In vitro stimulation for the detection of tumor-specific CD4+ Th1 responses in blood

Telomerase-specific CD4+ T-cell responses were assessed in PBMCs using a standard IFNγ ELISPOT assay, following in vitro stimulation. Briefly, PBMCs (3.106 cells per well) were cultured for 6 days in a 24-well plate in RPMI containing 5% human serum and 1% penicillin-streptomycin, along with the mixture of TERT-derived peptides (5 μg/mL). To assess anti-viral T cell responses, cells were stimulated with a mixture of peptides derived from CMV, EBV and Flu (1 μg/mL). Recombinant interleukine (IL) 7 (5 ng/mL, R&D Systems, France) was added on day 1, and recombinant IL-2 (50 U/mL, Proleukin, Chiron, France) was added on day 3. Plates were incubated at 37 °C.

IFNγ ELISPOT assay

The presence of peptide-specific T cells was measured by IFNγ ELISpot assay at day 7 according to the manufacturer’s instructions (Diaclone, France), as previously reported [36]. Briefly, lymphocytes from in vitro stimulation were incubated for 17 h at 37 °C in duplicates or triplicates (105 per well) in a precoated 96-well ELISpot plate with anti-human IFNγ monoclonal antibody, with 5 μg/mL of the peptide mixtures derived from TERT and CEF in the X-vivo 15 medium (Lonza). Cells cultured with medium alone or phorbol myristate acetate (PMA, 100 ng/mL; Sigma-Aldrich) and ionomycin (10 μmol/L; Sigma-Aldrich) were used as negative and positive controls, respectively. The IFNγ spots were revealed following the manufacturer’s instructions (Diaclone, 856051020P). IFNγ secreting cells i.e., spot-forming cells were counted using the C.T.L. Immunospot system (Cellular Technology Ltd). After subtracting the negative control values (background), we calculated the number of IFNγ spots per 105 cells. A response was considered positive if the number of IFNγ spots per 105 cells was > 10 and more than two times the background.

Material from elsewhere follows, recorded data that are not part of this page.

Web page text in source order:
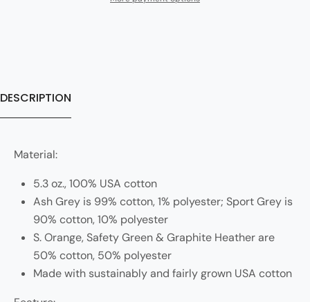
DESCRIPTION
Material:
5.3 oz., 100% USA cotton
Ash Grey is 99% cotton, 1% polyester; Sport Grey is
90% cotton, 10% polyester
S. Orange, Safety Green & Graphite Heather are
50% cotton, 50% polyester
Made with sustainably and fairly grown USA cotton
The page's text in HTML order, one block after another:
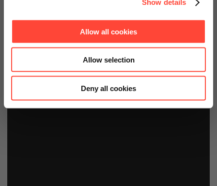
Show details
Allow all cookies
Allow selection
Deny all cookies
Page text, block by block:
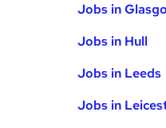
Jobs in
Jobs in Hull
Jobs in Leeds
Jobs in
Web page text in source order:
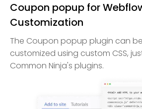
Coupon popup for
Customization
The Coupon popup plugin can
customized using custom CSS,
Common Ninja's plugins.
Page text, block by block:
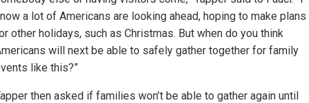
a lot of Americans are looking ahead, hoping to make plans
other holidays, such as Christmas. But when do you think
will next be able to safely gather together for family
like this?”
then asked if families won’t be able to gather again until
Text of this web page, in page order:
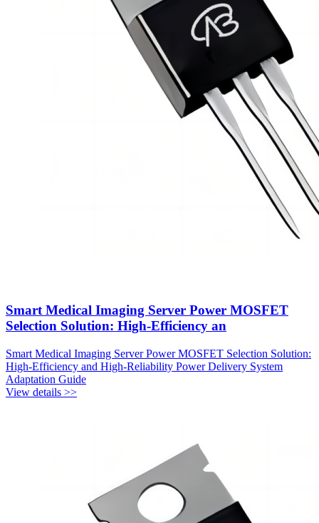
Smart Medical Imaging Server Power MOSFET
Selection Solution: High-Efficiency an
Smart Medical Imaging Server Power MOSFET Selection Solution:
High-Efficiency and High-Reliability Power Delivery System
Adaptation Guide
View details >>
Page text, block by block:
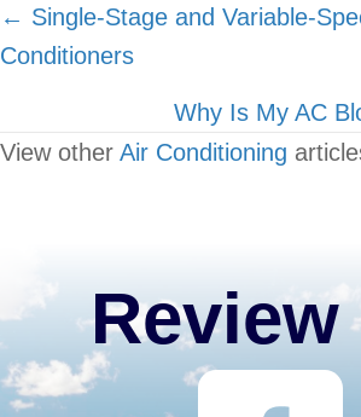
Posts
navigation
← Single-Stage and Variable-
Conditioners
Why Is My AC
View other Air Conditioning
Review
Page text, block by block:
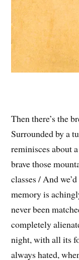
Then there’s the
Surrounded by a
reminisces about
brave those
classes / And
memory is
never been
completely
night, with all its
always hated,
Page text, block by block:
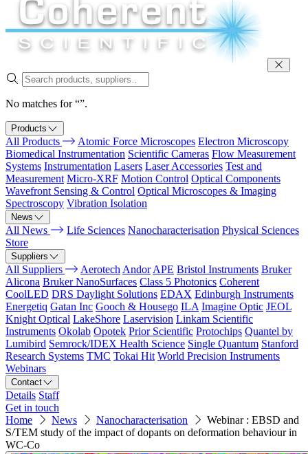
No matches for “”.
Products
All Products Atomic Force Microscopes Electron Microscopy
Biomedical Instrumentation Scientific Cameras Flow Measurement
Systems Instrumentation Lasers Laser Accessories Test and
Measurement Micro-XRF Motion Control Optical Components
Wavefront Sensing & Control Optical Microscopes & Imaging
Spectroscopy Vibration Isolation
News
All News Life Sciences Nanocharacterisation Physical Sciences
Store
Suppliers
All Suppliers Aerotech Andor APE Bristol Instruments Bruker
Alicona Bruker NanoSurfaces Class 5 Photonics Coherent
CoolLED DRS Daylight Solutions EDAX Edinburgh Instruments
Energetiq Gatan Inc Gooch & Housego ILA Imagine Optic JEOL
Knight Optical LakeShore Laservision Linkam Scientific
Instruments Okolab Opotek Prior Scientific Protochips Quantel by
Lumibird Semrock/IDEX Health Science Single Quantum Stanford
Research Systems TMC Tokai Hit World Precision Instruments
Webinars
Contact
Details Staff
Get in touch
Home
News Nanocharacterisation
Webinar : EBSD and
S/TEM study of the impact of dopants on deformation behaviour in
WC-Co
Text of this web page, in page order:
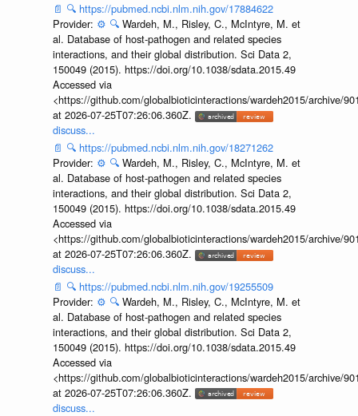
📄 🔍 https://pubmed.ncbi.nlm.nih.gov/17884622
Provider: ⚙️ 🔍 Wardeh, M., Risley, C., McIntyre, M. et
al. Database of host-pathogen and related species
interactions, and their global distribution. Sci Data 2,
150049 (2015). https://doi.org/10.1038/sdata.2015.49
Accessed via
<https://github.com/globalbioticinteractions/wardeh2015/archive/
at 2026-07-25T07:26:06.360Z.
discuss...
📄 🔍 https://pubmed.ncbi.nlm.nih.gov/18271262
Provider: ⚙️ 🔍 Wardeh, M., Risley, C., McIntyre, M. et
al. Database of host-pathogen and related species
interactions, and their global distribution. Sci Data 2,
150049 (2015). https://doi.org/10.1038/sdata.2015.49
Accessed via
<https://github.com/globalbioticinteractions/wardeh2015/archive/
at 2026-07-25T07:26:06.360Z.
discuss...
📄 🔍 https://pubmed.ncbi.nlm.nih.gov/19255509
Provider: ⚙️ 🔍 Wardeh, M., Risley, C., McIntyre, M. et
al. Database of host-pathogen and related species
interactions, and their global distribution. Sci Data 2,
150049 (2015). https://doi.org/10.1038/sdata.2015.49
Accessed via
<https://github.com/globalbioticinteractions/wardeh2015/archive/
at 2026-07-25T07:26:06.360Z.
discuss...
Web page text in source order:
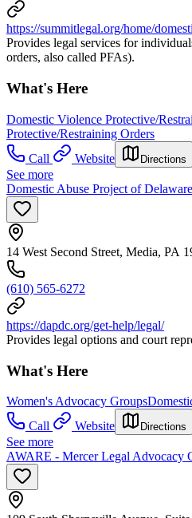
https://summitlegal.org/home/
Provides legal services for
orders, also called PFAs).
What's Here
Domestic Violence Protective/
Protective/Restraining Orders
Call
Website Directions
See more
Domestic Abuse Project of
14 West Second Street, Media, PA
(610) 565-6272
https://dapdc.org/get-help/legal/
Provides legal options and court
What's Here
Women's Advocacy Groups
Call
Website Directions
See more
AWARE - Mercer Legal Advocacy
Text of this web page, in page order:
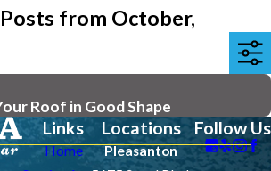
from October,
Roof in Good Shape
Links
Home
Locations
Pleasanton
Follow Us
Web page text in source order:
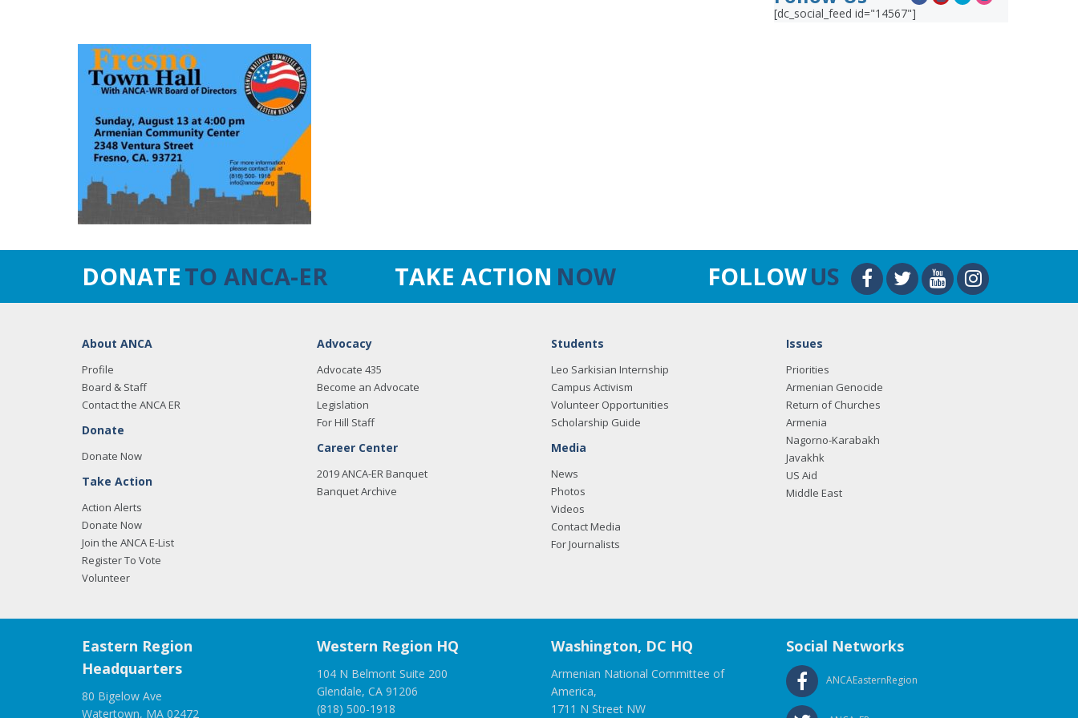
[dc_social_feed id="14567"]
DONATETO ANCA-ER TAKE ACTION NOW FOLLOWUS
About ANCA
Profile
Board & Staff
Contact the ANCA ER
Donate
Donate Now
Take Action
Action Alerts
Donate Now
Join the ANCA E-List
Register To Vote
Volunteer
Advocacy
Advocate 435
Become an Advocate
Legislation
For Hill Staff
Career Center
2019 ANCA-ER Banquet
Banquet Archive
Students
Leo Sarkisian Internship
Campus Activism
Volunteer Opportunities
Scholarship Guide
Media
News
Photos
Videos
Contact Media
For Journalists
Issues
Priorities
Armenian Genocide
Return of Churches
Armenia
Nagorno-Karabakh
Javakhk
US Aid
Middle East
Eastern Region
Headquarters
80 Bigelow Ave
Watertown, MA 02472
Western Region HQ
104 N Belmont Suite 200
Glendale, CA 91206
(818) 500-1918
Washington, DC HQ
Armenian National Committee of
America,
1711 N Street NW
Social Networks
ANCAEasternRegion

Analysis of circulating immunosuppressive cells by flow cytometry

To discriminate live from dead cells, PBMCs were first washed in 1× PBS (Gibco) and stained with Fixable viability dye (FvD)-eFluor 506 according to the manufacturer’s instructions. For MDSC analysis, 106 cells were surface-stained in the dark for 30 min at 4 °C with a mixture of the following antibodies: PerCP-Cy5.5 anti-human HLA-DR, BV421 anti-human CD14, APC anti-human CD33, and PE-Cy7 anti-human CD11b. Lineage cocktail (Lin-) was composed of anti-human CD19 APC Alexa Fluor 750, CD56 APC Alexa Fluor 750, and CD3 APC Alexa Fluor 750. The following isotype controls were used for anti-CD11b: PE-Cy7 mouse IgG1, and for anti-CD33: APC mouse IgG1.

For Treg analysis, 106 cells were first stained with surface antibodies against: CD3-APC, CD4-alexa488, CD25-BV421 Pacific Blue, and CD127-PerCP-Cy5.5. Intracellular staining was performed following the manufacturer’s instructions (Becton Dikinson biosciences). Cells were fixed and permeabilized with Human FoxP3 buffer set and then stained with antibodies against FoxP3-APC (clone 259D/C7; Biolegend) and CTLA4-PE (clone BNI3; Becton Dikinson).

All antibodies used are referenced in Supplementary Table S1. The stained samples were acquired on a FACS CantoII cytometer and analyzed with Diva software (Franklin Lakes, NJ, USA). Around 100,000 events in viable cells were measured for each sample. According to our previous works, an increase or decrease of 20% of Treg or MDSC rate after treatment was considered as significant [34, 35, 51].

Statistical analysis

Data are presented using mean values +/− standard deviation (SD). Statistical comparison between groups was based on Wilcoxon test using Prism 6 GraphPad Software. Survival curves were calculated with the Kaplan–Meier method. A p value ≤0.05 was used as the cutoff for significance.